Many cities around the world have outdoor skating rinks provided free of charge for people to enjoy. Some even allow skating on frozen rivers, ponds and lakes when it is safe to do so. You get the feeling of being free when you can skate on a large pond or small lake without having to constantly go round and round in circles as on skating rinks.

It’s a good idea to keep your bones and muscles strong before the skating season begins. A great way to do this is through regular strength training exercise. Focusing on your legs, the exercises that I like to do before I skate and that I recommend are the same ones I use for getting in shape and ready for inline skating (rollerblading): leg presses, leg extensions, calf raises and glutes exercises. You can also add in lunges if you like! At the same time you should also take the time to exercise your upper body and core. You can find various exercises here to do this because a well-balanced weight training program involves the upper, middle and lower parts of the body. This will ensure that your upper and lower body along with your core are strong thus helping you to avoid injuries if you say fall and it provides you with added strength to maintain balance.

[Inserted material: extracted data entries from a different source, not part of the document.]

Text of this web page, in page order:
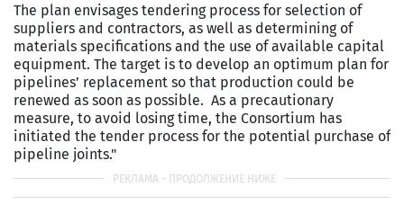
The plan envisages tendering process for selection of
suppliers and contractors, as well as determining of
materials specifications and the use of available capital
equipment. The target is to develop an optimum plan for
pipelines’ replacement so that production could be
renewed as soon as possible. As a precautionary
measure, to avoid losing time, the Consortium has
initiated the tender process for the potential purchase of
pipeline joints."
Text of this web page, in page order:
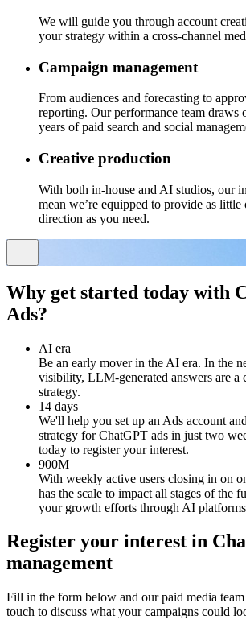
We will guide you through account
your strategy within a cross-channel
Campaign management
From audiences and forecasting to
reporting. Our performance team draws
years of paid search and social
Creative production
With both in-house and AI studios, our
mean we’re equipped to provide as little
direction as you need.
Why get started today with
Ads?
AI era
Be an early mover in the AI era. In the
visibility, LLM-generated answers are a
strategy.
14 days
We'll help you set up an Ads account
strategy for ChatGPT ads in just two
today to register your interest.
900M
With weekly active users closing in on
has the scale to impact all stages of the
your growth efforts through AI
Register your interest in
management
Fill in the form below and our paid media
touch to discuss what your campaigns could
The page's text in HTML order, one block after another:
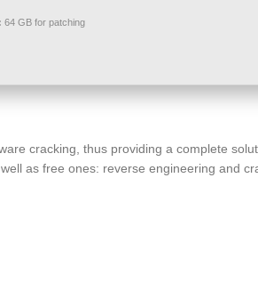
64 GB for patching
cracking, thus providing a complete
as free ones: reverse engineering and
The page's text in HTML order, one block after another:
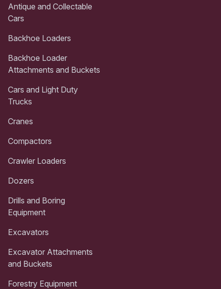
Antique and Collectable
Cars
Backhoe Loaders
Backhoe Loader
Attachments and Buckets
Cars and Light Duty
Trucks
Cranes
Compactors
Crawler Loaders
Dozers
Drills and Boring
Equipment
Excavators
Excavator Attachments
and Buckets
Forestry Equipment
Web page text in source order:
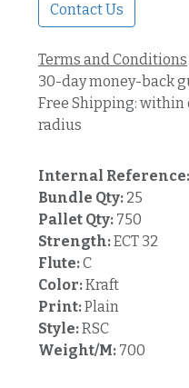
Contact Us
Terms and Conditions
30-day money-back
Free Shipping: within
radius
Internal Reference:
Bundle Qty: 25
Pallet Qty: 750
Strength:ECT 32
Flute:C
Color:Kraft
Print:Plain
Style:RSC
Weight/M: 700
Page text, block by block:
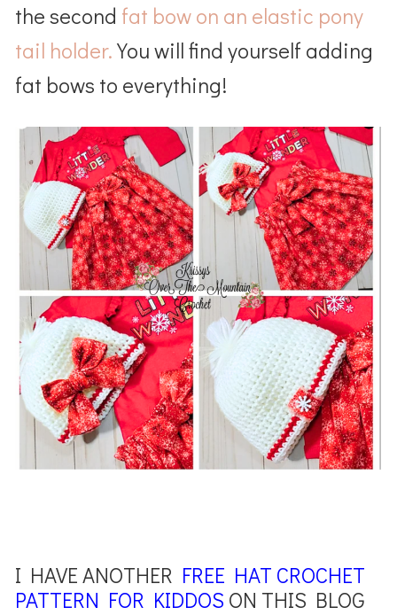
the second fat bow on an elastic pony
tail holder.You will find yourself adding
fat bows to everything!
I HAVE ANOTHER FREE HAT CROCHET
PATTERN FOR KIDDOS ON THIS BLOG
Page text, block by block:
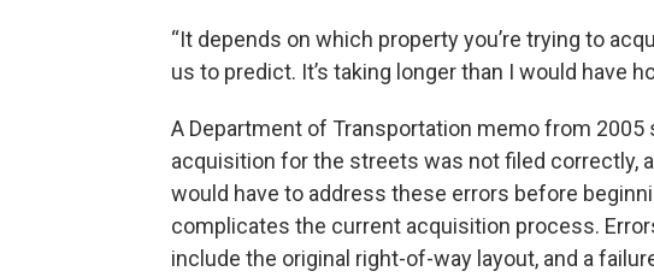
“It depends on which property you’re trying to
us to predict. It’s taking longer than I would have
A Department of Transportation memo from
acquisition for the streets was not filed correctly,
would have to address these errors before
complicates the current acquisition process.
include the original right-of-way layout, and a
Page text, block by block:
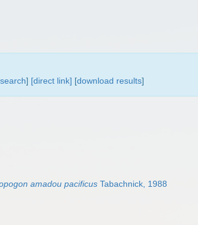
] [direct link] [download results]
amadou pacificus Tabachnick, 1988
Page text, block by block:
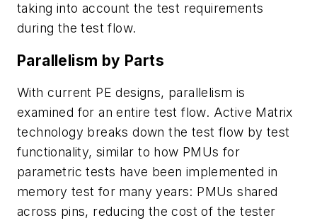
taking into account the test requirements
during the test flow.
Parallelism by Parts
With current PE designs, parallelism is
examined for an entire test flow. Active Matrix
technology breaks down the test flow by test
functionality, similar to how PMUs for
parametric tests have been implemented in
memory test for many years: PMUs shared
across pins, reducing the cost of the tester
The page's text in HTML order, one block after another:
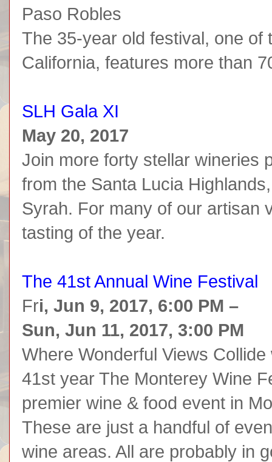
Paso Robles
The 35-year old festival, one
California, features more than
SLH Gala XI
May 20, 2017
Join more forty stellar wineries
from the Santa Lucia
Syrah. For many of our artisan
tasting of the year.
The 41st Annual Wine Festival
Fri, Jun 9, 2017, 6:00 PM –
Sun, Jun 11, 2017, 3:00 PM
Where Wonderful Views
41st year The Monterey Wine
premier wine & food event in
These are just a handful of
wine areas. All are probably in
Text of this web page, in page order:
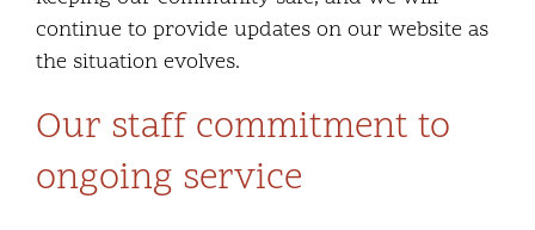
continue to provide updates on our website as
the situation evolves.
Our staff commitment to
ongoing service
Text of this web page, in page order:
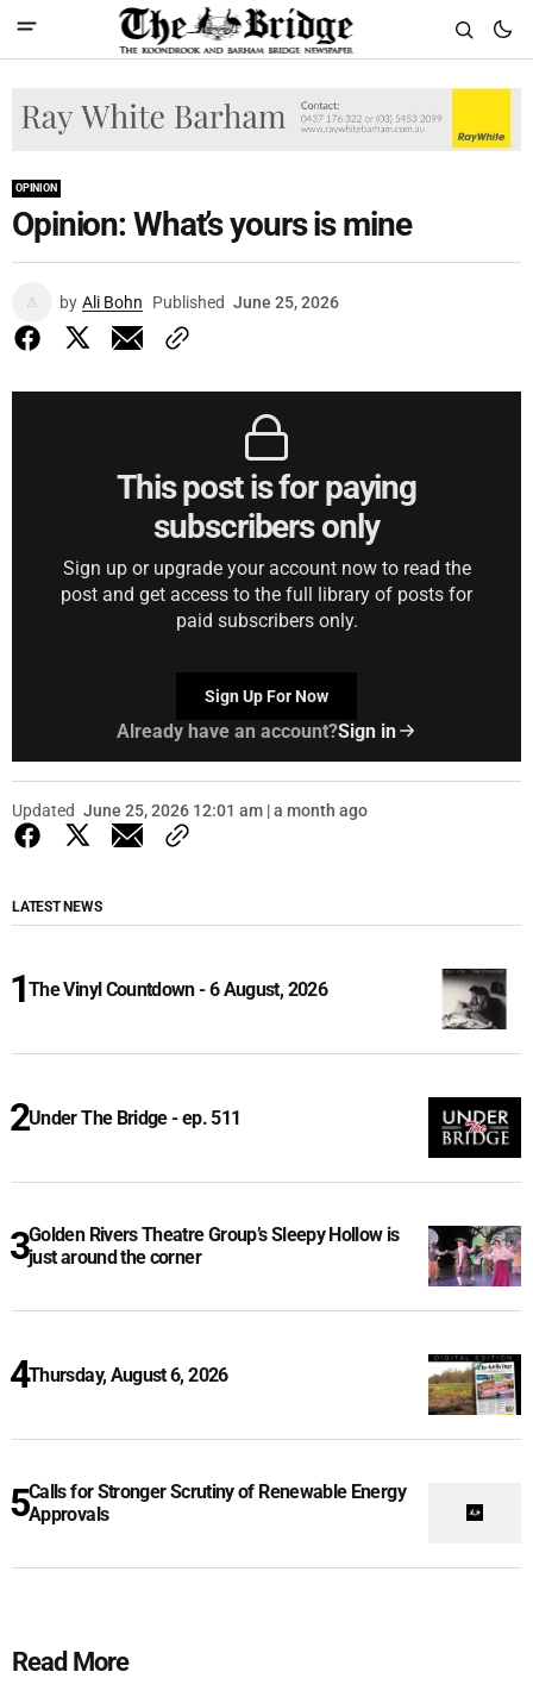
OPINION
Opinion: What’s yours is mine
by Ali Bohn Published June 25, 2026
This post is for paying
subscribers only
Sign up or upgrade your account now to read the
post and get access to the full library of posts for
paid subscribers only.
Sign Up For Now
Already have an account?Sign in
Updated June 25, 2026 12:01 am | a month ago
LATEST NEWS
The Vinyl Countdown - 6 August, 2026
Under The Bridge - ep. 511
Golden Rivers Theatre Group’s Sleepy Hollow is
just around the corner
Thursday, August 6, 2026
Calls for Stronger Scrutiny of Renewable Energy
Approvals
Read More
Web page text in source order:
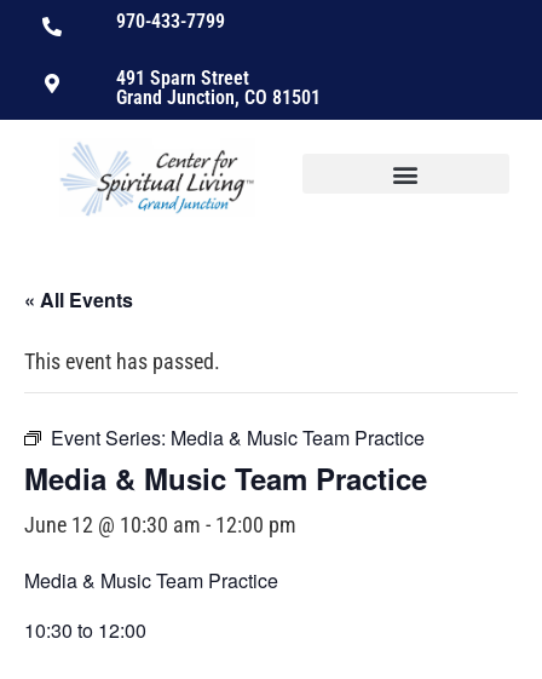
970-433-7799
491 Sparn Street
Grand Junction, CO 81501
« All Events
This event has passed.
Event Series: Media & Music Team Practice
Media & Music Team Practice
June 12 @ 10:30 am - 12:00 pm
Media & Music Team Practice
10:30 to 12:00
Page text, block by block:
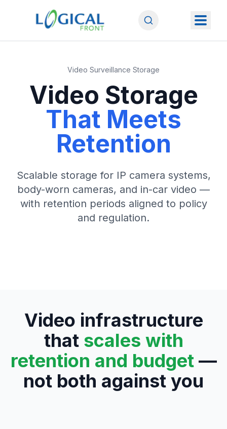
Video Surveillance Storage
Video Storage
That Meets
Retention
Scalable storage for IP camera systems,
body-worn cameras, and in-car video —
with retention periods aligned to policy
and regulation.
Video infrastructure
that scales with
retention and budget—
not both against you
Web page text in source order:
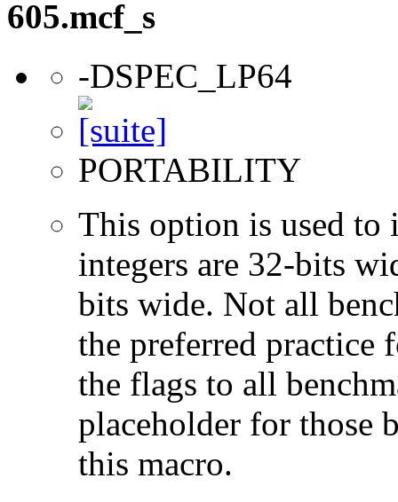
605.mcf_s
-DSPEC_LP64
PORTABILITY
This option is used to
integers are 32-bits
bits wide. Not all
the preferred practice
the flags to all
placeholder for those
this macro.
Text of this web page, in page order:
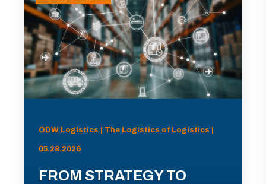
ODW Logistics | The Logistics of Logistics |
05.28.2026
FROM STRATEGY TO
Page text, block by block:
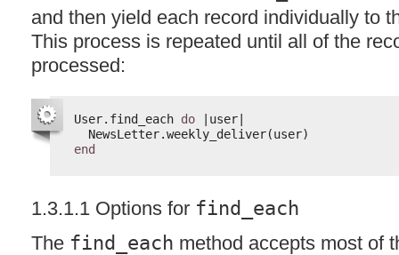
and then yield each record individually to
This process is repeated until all of the
processed:
User.find_each do
|user|
NewsLetter.weekly_deliver(user)
end
1.3.1.1 Options for find_each
The find_each method accepts most of
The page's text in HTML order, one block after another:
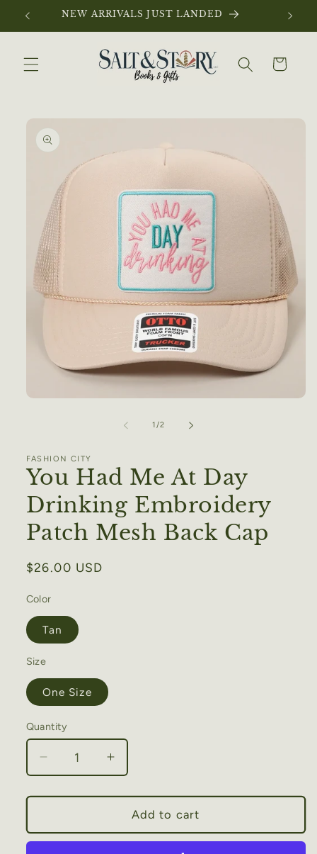
Skip toNEW ARRIVALS JUST LANDED
Cart
Skip to
product
information
1/of
2
FASHION CITY
You Had Me At Day
Drinking Embroidery
Patch Mesh Back Cap
Regular
$26.00 USD
Color
Tan
Size
One Size
Quantity
Decrease
quantity
for
Had
Me
Increase
quantity
for
You
Had
Me
Add to cart
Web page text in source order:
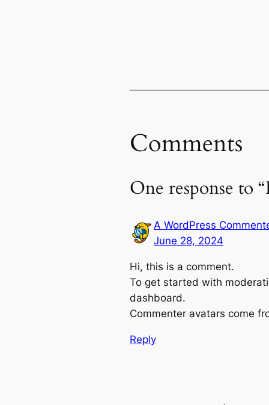
Comments
One response to
A WordPress
June 28, 2024
Hi, this is a comment.
To get started with
dashboard.
Commenter avatars come
Reply
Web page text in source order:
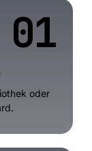
01
oder
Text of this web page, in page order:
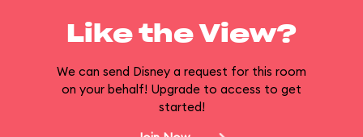
Like the View?
We can send Disney a request for this room
on your behalf! Upgrade to access to get
started!
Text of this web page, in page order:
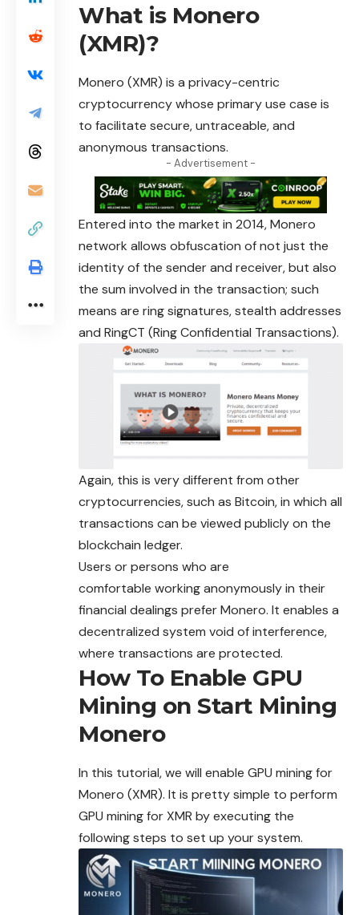
What is Monero
(XMR)?
Monero (XMR) is a privacy-centric
cryptocurrency whose primary use case is
to facilitate secure, untraceable, and
anonymous transactions.
- Advertisement -
Entered into the market in 2014, Monero
network allows obfuscation of not just the
identity of the sender and receiver, but also
the sum involved in the transaction; such
means are ring signatures, stealth addresses
and RingCT (Ring Confidential Transactions).
Again, this is very different from other
cryptocurrencies, such as Bitcoin, in which all
transactions can be viewed publicly on the
blockchain ledger.
Users or persons who are
comfortable workinganonymously in their
financial dealings prefer Monero. It enables a
decentralized system void of interference,
where transactions are protected.
How To Enable GPU
Mining on Start Mining
Monero
In this tutorial, we will enable GPU mining for
Monero (XMR). It is pretty simple to perform
GPU mining for XMR by executing the
following steps to set up your system.
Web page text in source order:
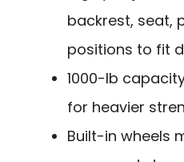
backrest, seat,
positions to fit
1000-lb
for heavier
Built-in wheels
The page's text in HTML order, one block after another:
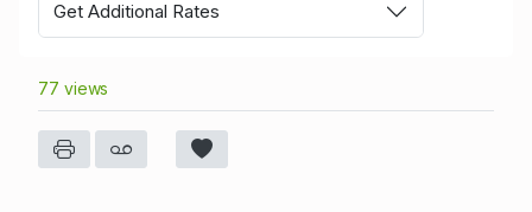
Get Additional Rates
77 views
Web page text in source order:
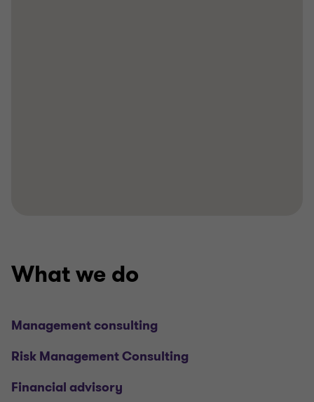
What we do
Management consulting
Risk Management Consulting
Financial advisory
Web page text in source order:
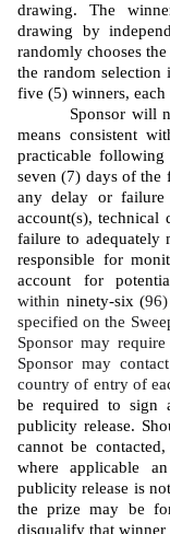
drawing. The
drawing by
randomly chooses
the random
five (5) winners,
Sponsor will
means consistent
practicable
seven (7) days of the
any delay or failure
account(s), technical
failure to adequately
responsible for
account for
within ninety-six (
specified on the
Sponsor may
Sponsor may
country of entry of
be required to sign
publicity release.
cannot be
where applicable
publicity release is
the prize may be
disqualify that winner
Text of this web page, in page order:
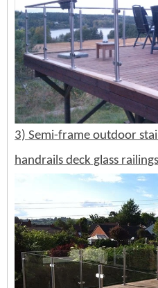
3) Semi-frame outdoor
handrails deck glass
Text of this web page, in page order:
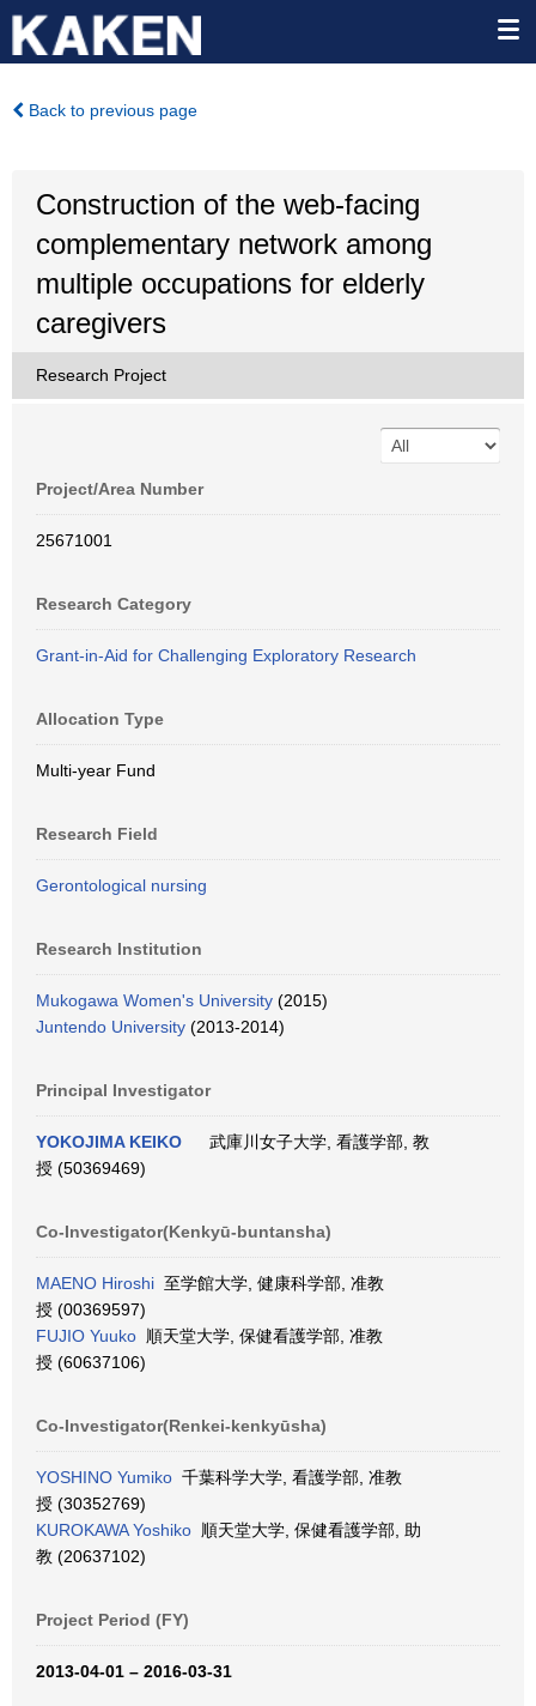
Back to previous page
Construction of the web-facing
complementary network among
multiple occupations for elderly
caregivers
Research Project
Project/Area Number
25671001
Research Category
Grant-in-Aid for Challenging Exploratory Research
Allocation Type
Multi-year Fund
Research Field
Gerontological nursing
Research Institution
Mukogawa Women's University (2015)
Juntendo University (2013-2014)
Principal Investigator
YOKOJIMA KEIKO
武庫川女子大学, 看護学部, 教
授 (50369469)
Co-Investigator(Kenkyū-buntansha)
MAENO Hiroshi 至学館大学, 健康科学部, 准教
授 (00369597)
FUJIO Yuuko 順天堂大学, 保健看護学部, 准教
授 (60637106)
Co-Investigator(Renkei-kenkyūsha)
YOSHINO Yumiko 千葉科学大学, 看護学部, 准教
授 (30352769)
KUROKAWA Yoshiko 順天堂大学, 保健看護学部, 助
教 (20637102)
Project Period (FY)
2013-04-01 – 2016-03-31
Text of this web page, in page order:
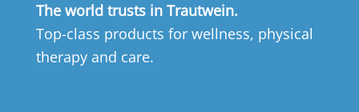
The world trusts in Trautwein.
Top-class products for wellness, physical
therapy and care.
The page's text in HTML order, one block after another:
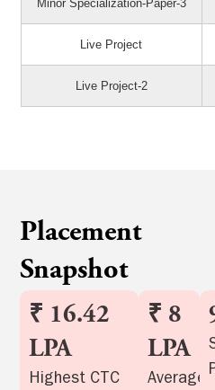
Minor Specialization-Paper-3
Live Project
Live Project-2
Placement
Snapshot
₹ 16.42
LPA
Highest CTC
₹ 8
LPA
Average
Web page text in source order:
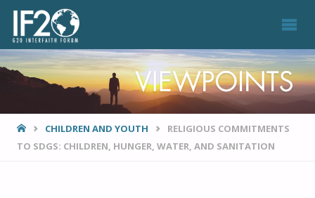
HOMECHILDREN AND YOUTH
RELIGIOUS COMMITMENTS
TO SDGS: CHILDREN, HUNGER, WATER, AND SANITATION
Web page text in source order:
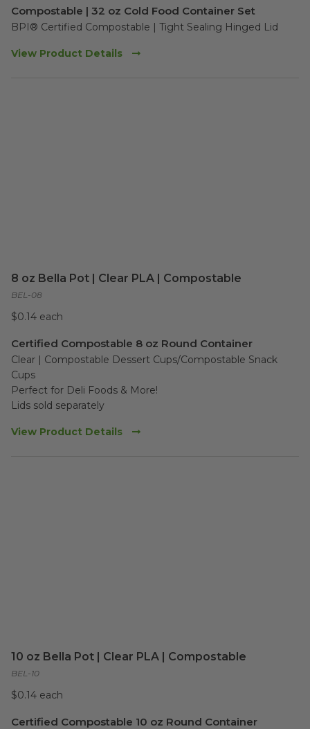
Compostable | 32 oz Cold Food Container Set
BPI® Certified Compostable | Tight Sealing Hinged Lid
View Product Details
8 oz Bella Pot | Clear PLA | Compostable
BEL-08
$0.14 each
Certified Compostable 8 oz Round Container
Clear | Compostable Dessert Cups/Compostable Snack
Cups
Perfect for Deli Foods & More!
Lids sold separately
View Product Details
10 oz Bella Pot | Clear PLA | Compostable
BEL-10
$0.14 each
Certified Compostable 10 oz Round Container
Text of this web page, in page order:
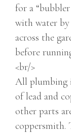
for a
with water
across the
before
<br/>
All plumbing
of lead and
other parts
coppersmith.
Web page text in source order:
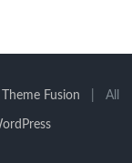
Theme Fusion | All
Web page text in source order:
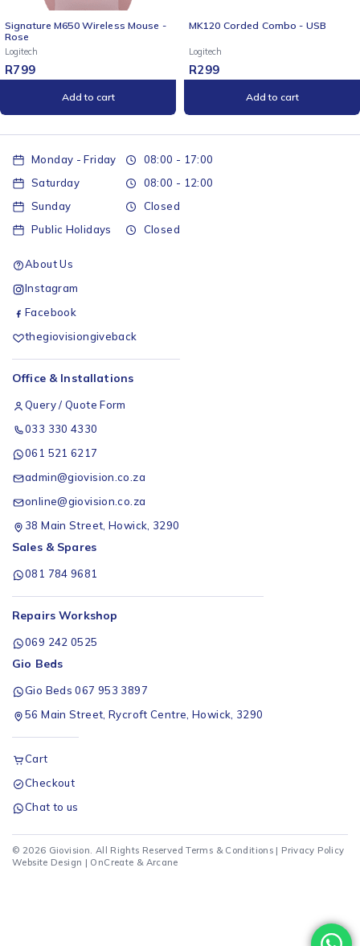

Simultaneously, as you work out with weights, you should incorporate upper and lower body (leg) stretches to maintain muscle flexibility.

If you like, walking is also a good way to keep your body in shape for skating but I recommend that you also combine it with strength training and regular stretching.

When you do go skating it is good to dress warmly to keep your muscles warm to prevent muscle soreness and the chance of pulling a muscle or having your muscles tighten up on you. For example, for your legs wear long underwear and sufficient clothing to keep your upper body warm: a warm coat, hat and gloves.

Ice skating is just one winter exercise activity that you can do to beat the winter blues and stay active and healthy. It is probably the most convenient and inexpensive sport to enjoy.